### ACTIVITY
Retype exactly the lines from the one that contains "Watkins used a" through the end of the listing, both included, but not the pictures.

### PROVIDED MATERIAL
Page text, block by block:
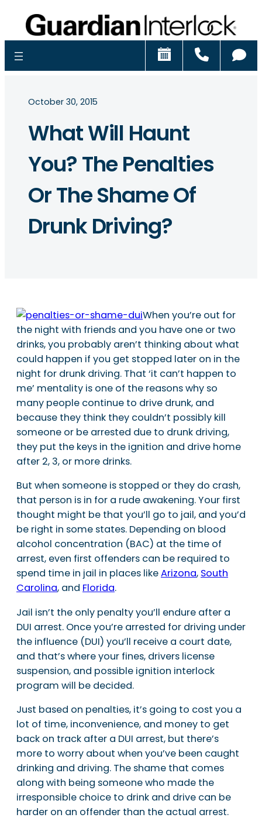
Schedule
October 30, 2015
What Will Haunt
You? The Penalties
Or The Shame Of
Drunk Driving?
When you’re out for
the night with friends and you have one or two
drinks, you probably aren’t thinking about what
could happen if you get stopped later on in the
night for drunk driving. That ‘it can’t happen to
me’ mentality is one of the reasons why so
many people continue to drive drunk, and
because they think they couldn’t possibly kill
someone or be arrested due to drunk driving,
they put the keys in the ignition and drive home
after 2, 3, or more drinks.
But when someone is stopped or they do crash,
that person is in for a rude awakening. Your first
thought might be that you’ll go to jail, and you’d
be right in some states. Depending on blood
alcohol concentration (BAC) at the time of
arrest, even first offenders can be required to
spend time in jail in places likeArizona, South
Carolina, and Florida.
Jail isn’t the only penalty you’ll endure after a
DUI arrest. Once you’re arrested for driving under
the influence (DUI) you’ll receive a court date,
and that’s where your fines, drivers license
suspension, and possible ignition interlock
program will be decided.
Just based on penalties, it’s going to cost you a
lot of time, inconvenience, and money to get
back on track after a DUI arrest, but there’s
more to worry about when you’ve been caught
drinking and driving. The shame that comes
along with being someone who made the
irresponsible choice to drink and drive can be
harder on an offender than the actual arrest.
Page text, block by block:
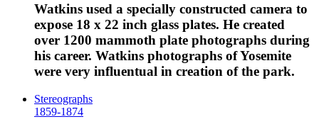
Watkins used a specially constructed camera to
expose 18 x 22 inch glass plates. He created
over 1200 mammoth plate photographs during
his career. Watkins photographs of Yosemite
were very influentual in creation of the park.
Stereographs
1859-1874
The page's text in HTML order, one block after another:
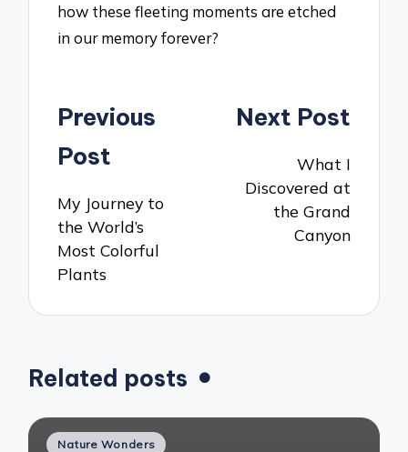
how these fleeting moments are etched
in our memory forever?
Post
navigation
Previous
Post
My Journey to
the World’s
Most Colorful
Plants
Next Post
What I
Discovered at
the Grand
Canyon
Related posts
Posted
Nature Wonders

### ANSWER BOX
Watkins used a specially constructed camera to
expose 18 x 22 inch glass plates. He created
over 1200 mammoth plate photographs during
his career. Watkins photographs of Yosemite
were very influentual in creation of the park.
Stereographs
1859-1874
The page's text in HTML order, one block after another:
how these fleeting moments are etched
in our memory forever?
Post
navigation
Previous
Post
My Journey to
the World’s
Most Colorful
Plants
Next Post
What I
Discovered at
the Grand
Canyon
Related posts
Posted
Nature Wonders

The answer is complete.